→ **Saved data entries**

★ ★ ★ ★ ★

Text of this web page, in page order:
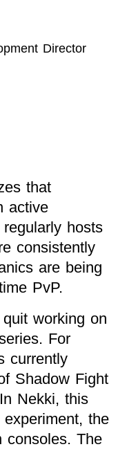
Director
that
active
hosts
consistently
are being
PvP.
working on
For
currently
Shadow Fight
Nekki, this
the
consoles. The
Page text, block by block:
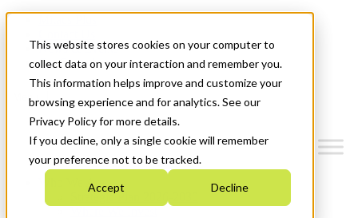
This website stores cookies on your computer to
collect data on your interaction and remember you.
This information helps improve and customize your
browsing experience and for analytics. See our
Privacy Policy for more details.
If you decline, only a single cookie will remember
your preference not to be tracked.
Accept Decline
News & Events
Get Started
Menu
Who We Are
Strategic Plan 2026-2030
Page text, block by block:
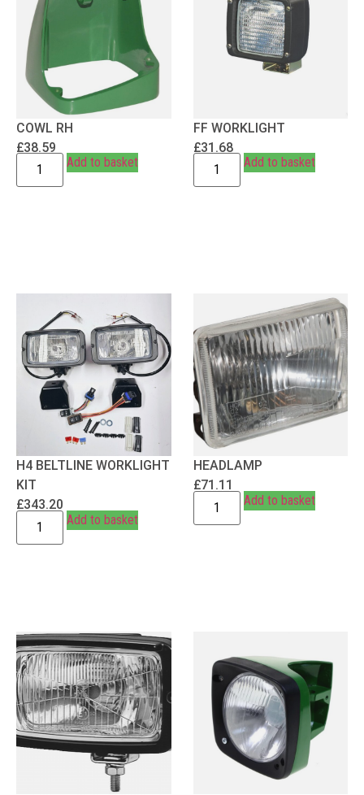
COWL RH
£38.59
Add to basket
FF WORKLIGHT
£31.68
Add to basket
H4 BELTLINE WORKLIGHT
KIT
£343.20
Add to basket
HEADLAMP
£71.11
Add to basket
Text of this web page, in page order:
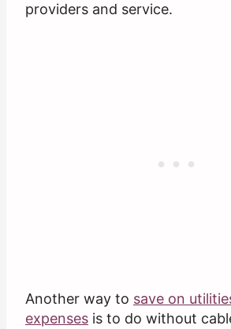
providers and service.
Another way to save on
expenses is to do without
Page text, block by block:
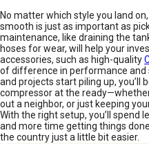
No matter which style you land
smooth is just as important as
maintenance, like draining the
hoses for wear, will help your
accessories, such as high-quality
of difference in performance
and projects start piling up, you’ll
compressor at the
out a neighbor, or just keeping
With the right setup, you’ll spend
and more time getting things
the country just a little bit easier.
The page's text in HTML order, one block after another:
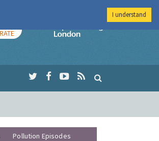
Imperial College
Pollution Episodes
I understand
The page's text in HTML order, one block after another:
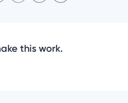
this work.
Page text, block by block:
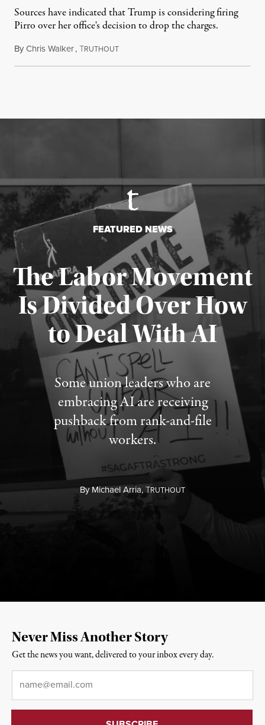
Sources have indicated that Trump is considering firing
Pirro over her office's decision to drop the charges.
ByChris Walker,TRUTHOUTAugust 4, 2026
FEATURED NEWS
The Labor Movement
Is Divided Over How
to Deal With AI
Some union leaders who are
embracing AI are receiving
pushback from rank-and-file
workers.
ByMichael Arria,TRUTHOUT
Published August 3, 2026
Never Miss Another Story
Get the news you want, delivered to your inbox every day.
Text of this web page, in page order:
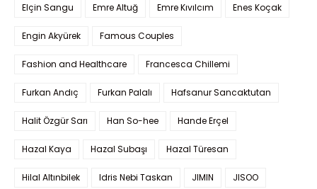
Elçin Sangu Emre Altuğ Emre Kıvılcım Enes Koçak
Engin Akyürek Famous Couples
Fashion and Healthcare Francesca Chillemi
Furkan Andıç Furkan Palalı Hafsanur Sancaktutan
Halit Özgür Sarı Han So-hee Hande Erçel
Hazal Kaya Hazal Subaşı Hazal Türesan
Hilal Altınbilek Idris Nebi Taskan JIMIN JISOO
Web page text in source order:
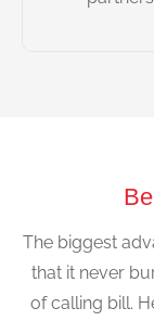
The biggest
that it never
of calling bill.
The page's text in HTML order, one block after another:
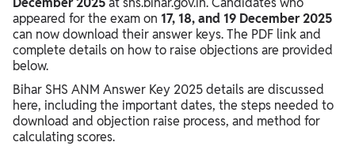
appeared for the exam on 17, 18, and 19 December 2025
can now download their answer keys. The PDF link and
complete details on how to raise objections are provided
below.
Bihar SHS ANM Answer Key 2025 details are discussed
here, including the important dates, the steps needed to
download and objection raise process, and method for
calculating scores.
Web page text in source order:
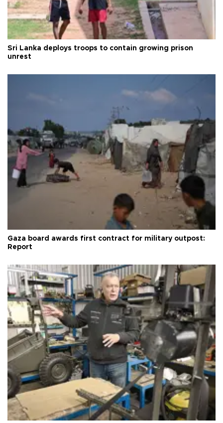
Sri Lanka deploys troops to contain growing prison
unrest
Gaza board awards first contract for military outpost:
Report
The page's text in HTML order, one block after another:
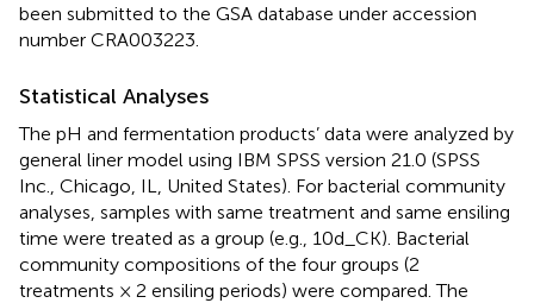
been submitted to the GSA database under accession
number CRA003223.
Statistical Analyses
The pH and fermentation products’ data were analyzed by
general liner model using IBM SPSS version 21.0 (SPSS
Inc., Chicago, IL, United States). For bacterial community
analyses, samples with same treatment and same ensiling
time were treated as a group (e.g., 10d_CK). Bacterial
community compositions of the four groups (2
treatments × 2 ensiling periods) were compared. The
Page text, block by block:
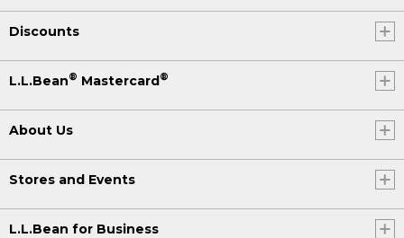
Discounts
L.L.Bean® Mastercard®
About Us
Stores and Events
L.L.Bean for Business
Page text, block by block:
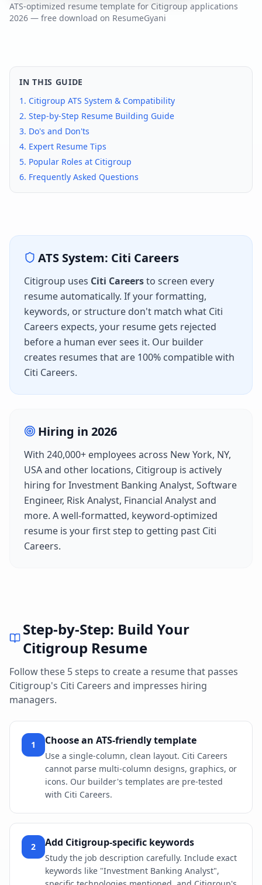
ATS-optimized resume template for Citigroup applications
2026 — free download on ResumeGyani
IN THIS GUIDE
1. Citigroup ATS System & Compatibility
2. Step-by-Step Resume Building Guide
3. Do's and Don'ts
4. Expert Resume Tips
5. Popular Roles at Citigroup
6. Frequently Asked Questions
ATS System: Citi Careers
Citigroup uses Citi Careersto screen every
resume automatically. If your formatting,
keywords, or structure don't match what Citi
Careers expects, your resume gets rejected
before a human ever sees it. Our builder
creates resumes that are 100% compatible with
Citi Careers.
Hiring in 2026
With 240,000+ employees across New York, NY,
USAand other locations, Citigroup is actively
hiring forInvestment Banking Analyst, Software
Engineer, Risk Analyst, Financial Analystand
more. A well-formatted, keyword-optimized
resume is your first step to getting past Citi
Careers.
Step-by-Step: Build Your
Citigroup Resume
Follow these 5 steps to create a resume that passes
Citigroup's Citi Careers and impresses hiring
managers.
1 Choose an ATS-friendly template
Use a single-column, clean layout. Citi Careers
cannot parse multi-column designs, graphics, or
icons. Our builder's templates are pre-tested
with Citi Careers.
2 Add Citigroup-specific keywords
Study the job description carefully. Include exact
keywords like "Investment Banking Analyst",
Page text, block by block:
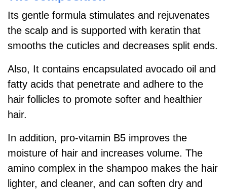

★ ★ ★ ★ ★

Would you copy each line above exactly as given, dropping any images?

→ **RESULT FOR THIS EXERCISE**
Text of this web page, in page order:
Director
that
active
hosts
consistently
are being
PvP.
working on
For
currently
Shadow Fight
Nekki, this
the
consoles. The
Page text, block by block:
This website stores cookies on your computer to
collect data on your interaction and remember you.
This information helps improve and customize your
browsing experience and for analytics. See our
Privacy Policy for more details.
If you decline, only a single cookie will remember
your preference not to be tracked.
Accept Decline
News & Events
Get Started
Menu
Who We Are
Strategic Plan 2026-2030
Page text, block by block:
COWL RH
£38.59
Add to basket
FF WORKLIGHT
£31.68
Add to basket
H4 BELTLINE WORKLIGHT
KIT
£343.20
Add to basket
HEADLAMP
£71.11
Add to basket
Text of this web page, in page order:
providers and service.
Another way to save on
expenses is to do without
Page text, block by block:
No matter which style you land
smooth is just as important as
maintenance, like draining the
hoses for wear, will help your
accessories, such as high-quality
of difference in performance
and projects start piling up, you’ll
compressor at the
out a neighbor, or just keeping
With the right setup, you’ll spend
and more time getting things
the country just a little bit easier.
The page's text in HTML order, one block after another:
Imperial College
Pollution Episodes
I understand
The page's text in HTML order, one block after another:
this work.
Page text, block by block:
Sources have indicated that Trump is considering firing
Pirro over her office's decision to drop the charges.
ByChris Walker,TRUTHOUTAugust 4, 2026
FEATURED NEWS
The Labor Movement
Is Divided Over How
to Deal With AI
Some union leaders who are
embracing AI are receiving
pushback from rank-and-file
workers.
ByMichael Arria,TRUTHOUT
Published August 3, 2026
Never Miss Another Story
Get the news you want, delivered to your inbox every day.
Text of this web page, in page order:
Elçin Sangu Emre Altuğ Emre Kıvılcım Enes Koçak
Engin Akyürek Famous Couples
Fashion and Healthcare Francesca Chillemi
Furkan Andıç Furkan Palalı Hafsanur Sancaktutan
Halit Özgür Sarı Han So-hee Hande Erçel
Hazal Kaya Hazal Subaşı Hazal Türesan
Hilal Altınbilek Idris Nebi Taskan JIMIN JISOO
Web page text in source order:
The biggest
that it never
of calling bill.
The page's text in HTML order, one block after another:
appeared for the exam on 17, 18, and 19 December 2025
can now download their answer keys. The PDF link and
complete details on how to raise objections are provided
below.
Bihar SHS ANM Answer Key 2025 details are discussed
here, including the important dates, the steps needed to
download and objection raise process, and method for
calculating scores.
Web page text in source order:
Sri Lanka deploys troops to contain growing prison
unrest
Gaza board awards first contract for military outpost:
Report
The page's text in HTML order, one block after another:
been submitted to the GSA database under accession
number CRA003223.
Statistical Analyses
The pH and fermentation products’ data were analyzed by
general liner model using IBM SPSS version 21.0 (SPSS
Inc., Chicago, IL, United States). For bacterial community
analyses, samples with same treatment and same ensiling
time were treated as a group (e.g., 10d_CK). Bacterial
community compositions of the four groups (2
treatments × 2 ensiling periods) were compared. The
Page text, block by block:
Discounts
L.L.Bean® Mastercard®
About Us
Stores and Events
L.L.Bean for Business
Page text, block by block:
ATS-optimized resume template for Citigroup applications
2026 — free download on ResumeGyani
IN THIS GUIDE
1. Citigroup ATS System & Compatibility
2. Step-by-Step Resume Building Guide
3. Do's and Don'ts
4. Expert Resume Tips
5. Popular Roles at Citigroup
6. Frequently Asked Questions
ATS System: Citi Careers
Citigroup uses Citi Careersto screen every
resume automatically. If your formatting,
keywords, or structure don't match what Citi
Careers expects, your resume gets rejected
before a human ever sees it. Our builder
creates resumes that are 100% compatible with
Citi Careers.
Hiring in 2026
With 240,000+ employees across New York, NY,
USAand other locations, Citigroup is actively
hiring forInvestment Banking Analyst, Software
Engineer, Risk Analyst, Financial Analystand
more. A well-formatted, keyword-optimized
resume is your first step to getting past Citi
Careers.
Step-by-Step: Build Your
Citigroup Resume
Follow these 5 steps to create a resume that passes
Citigroup's Citi Careers and impresses hiring
managers.
1 Choose an ATS-friendly template
Use a single-column, clean layout. Citi Careers
cannot parse multi-column designs, graphics, or
icons. Our builder's templates are pre-tested
with Citi Careers.
2 Add Citigroup-specific keywords
Study the job description carefully. Include exact
keywords like "Investment Banking Analyst",
Page text, block by block:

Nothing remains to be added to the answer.